Figure 1-2: Observing the upward trend in policy violations across the
enterprise.
Anomaly
2 – Types of Activity Absent in Regions, 6, 8,
9, and 46
A
48-hour regional view, filtered to chart only green “Questionable
Activity,” showed gaps in Regions 8 and 9. Opening detailed table views
showed these regions never reported external device activity, while other large
regions reported thousands of instances.
Using
the same view, but filtered for Performance Issues, we determined that reports
of fully consumed CPU were absent from Regions 6 and 46.
Because
the affected regions reported other types of activity, the anomaly may indicate
there were compromised reporting services returning false status.
Figure
2-1: Observed gaps in device activity reporting in Regions 8 and 9.
Figure
2-2: Observed gaps in fully consumed CPU reporting in Regions 6 and 46.
Anomaly 3
– Off-Hours Maintenance Activity
Our
tool allowed us to see this activity in the 2 PM BMT snapshot of network
“health.” We were also able to broaden the scope of our
visualization to better reveal this trend of activity over time. We switched to
a 48-hour view, and were able to see that after-hours maintenance continued
over the entire two-day reporting period. Opening the event details table for a
region shows that the maintenance happened on only a few machines at a time. We
confirmed that throughout the entire reporting period, the pattern still
consistently occurred on all machine types.
Again,
our analytic reports only those after-hours connections that have an activity
code of greater than 1, signaling an “abnormal” condition. Because
of this, we immediately regarded the activity as suspicious.
Since
our analytics did not measure suspicious after-hours activity for servers, we
are unable to determine if servers also experience similar behavior patterns
after business hours. Our analytics also do not measure suspicious activity for
workstations during office hours, so we were unable to determine if abnormal
increases in activity also occurred on these machines during those times.
By
clicking on each number in the detailed event chart, we were able to see that
several IP addresses associated with after-hours activity were also issuing
maintenance downtime notifications. Since the Bank of Money does not have
scheduled maintenance intervals, it is very possible that some of their
maintenance work occurs after-hours, making this a normal pattern of activity.

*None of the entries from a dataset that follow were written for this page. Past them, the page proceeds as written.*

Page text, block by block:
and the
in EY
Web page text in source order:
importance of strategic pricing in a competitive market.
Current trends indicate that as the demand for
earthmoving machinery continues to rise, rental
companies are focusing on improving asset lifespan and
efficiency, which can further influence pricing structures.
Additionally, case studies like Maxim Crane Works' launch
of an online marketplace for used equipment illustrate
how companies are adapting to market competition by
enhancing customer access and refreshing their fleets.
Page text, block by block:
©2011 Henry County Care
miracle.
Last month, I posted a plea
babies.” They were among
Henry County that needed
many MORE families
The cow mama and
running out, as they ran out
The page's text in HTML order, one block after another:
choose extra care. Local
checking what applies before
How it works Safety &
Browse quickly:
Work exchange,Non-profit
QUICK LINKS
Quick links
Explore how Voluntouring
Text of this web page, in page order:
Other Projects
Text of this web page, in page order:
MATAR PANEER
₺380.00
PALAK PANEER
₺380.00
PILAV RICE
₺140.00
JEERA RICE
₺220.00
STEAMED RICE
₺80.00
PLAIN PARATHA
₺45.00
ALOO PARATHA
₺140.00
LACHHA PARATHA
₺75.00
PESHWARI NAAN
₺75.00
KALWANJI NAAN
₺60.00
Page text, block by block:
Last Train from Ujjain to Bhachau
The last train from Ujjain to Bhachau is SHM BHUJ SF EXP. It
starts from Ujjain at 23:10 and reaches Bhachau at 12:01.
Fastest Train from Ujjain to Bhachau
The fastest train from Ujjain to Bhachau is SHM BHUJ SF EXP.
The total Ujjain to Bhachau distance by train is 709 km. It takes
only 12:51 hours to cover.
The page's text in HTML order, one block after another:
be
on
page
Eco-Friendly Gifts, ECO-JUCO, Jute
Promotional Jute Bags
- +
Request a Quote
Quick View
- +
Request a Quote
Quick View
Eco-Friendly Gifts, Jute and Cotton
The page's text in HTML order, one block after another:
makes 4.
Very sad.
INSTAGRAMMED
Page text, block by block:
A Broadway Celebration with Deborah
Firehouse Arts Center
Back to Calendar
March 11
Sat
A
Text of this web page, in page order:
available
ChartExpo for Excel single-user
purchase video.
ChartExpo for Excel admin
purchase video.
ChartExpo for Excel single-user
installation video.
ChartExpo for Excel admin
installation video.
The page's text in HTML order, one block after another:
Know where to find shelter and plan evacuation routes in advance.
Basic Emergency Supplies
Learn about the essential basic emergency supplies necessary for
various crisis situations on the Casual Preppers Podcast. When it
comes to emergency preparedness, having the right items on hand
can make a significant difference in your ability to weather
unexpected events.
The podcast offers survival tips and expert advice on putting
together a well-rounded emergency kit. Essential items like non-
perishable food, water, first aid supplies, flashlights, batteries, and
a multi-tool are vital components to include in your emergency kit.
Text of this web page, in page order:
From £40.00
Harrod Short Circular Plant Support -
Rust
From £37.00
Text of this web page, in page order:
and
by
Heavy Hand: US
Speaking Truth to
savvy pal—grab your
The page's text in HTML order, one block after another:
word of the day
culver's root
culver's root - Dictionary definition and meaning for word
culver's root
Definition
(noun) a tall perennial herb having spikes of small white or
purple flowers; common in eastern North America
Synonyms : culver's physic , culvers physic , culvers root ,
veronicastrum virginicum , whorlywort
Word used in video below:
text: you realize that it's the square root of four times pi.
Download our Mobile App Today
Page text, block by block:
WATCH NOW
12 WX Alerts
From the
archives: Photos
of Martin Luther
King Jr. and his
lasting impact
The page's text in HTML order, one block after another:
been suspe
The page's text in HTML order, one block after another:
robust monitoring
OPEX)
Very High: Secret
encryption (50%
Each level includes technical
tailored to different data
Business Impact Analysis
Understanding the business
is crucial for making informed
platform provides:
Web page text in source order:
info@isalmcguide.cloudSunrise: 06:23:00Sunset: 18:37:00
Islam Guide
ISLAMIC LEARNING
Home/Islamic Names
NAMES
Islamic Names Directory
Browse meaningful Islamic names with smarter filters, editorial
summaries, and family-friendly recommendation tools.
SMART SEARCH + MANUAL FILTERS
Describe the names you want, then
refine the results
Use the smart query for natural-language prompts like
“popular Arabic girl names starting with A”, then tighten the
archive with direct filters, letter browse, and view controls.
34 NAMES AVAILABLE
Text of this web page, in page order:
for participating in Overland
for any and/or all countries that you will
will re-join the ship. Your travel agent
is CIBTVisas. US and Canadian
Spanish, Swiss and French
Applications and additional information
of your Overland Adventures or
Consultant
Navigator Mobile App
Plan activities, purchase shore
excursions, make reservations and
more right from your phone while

However, since there is not an exact correlation between IP addresses, and
since the “green” events have abnormal activity codes, it is also
possible that some of the activity is not related to normal maintenance, or
some machines going down for maintenance have fewer than two connections.
Figure
3-1: After-hours activity occurs over the entire reporting period.
Anomaly 4
– Activity Trends in DC5 and Region 25, on February 2nd
Rapidly
comparing 24-hour views of February 2nd and 3rd (using
the forward/back buttons in the browser, with policy status turned off)
revealed two differences. On February 3rd, activity is uniform
across all regions and data centers. However, on February 2nd
, during business hours, Region 25 activity decreases, while DC5
activity increases. This was confirmed by clicking on each chart to display
tables of detailed event counts.
The
anomaly could indicate a facility-wide problem being address in DC5, while a
region-wide problem may be impacting Region 25.
Figure
4-1: Activity anomaly revealed through rapid visual comparison of charts.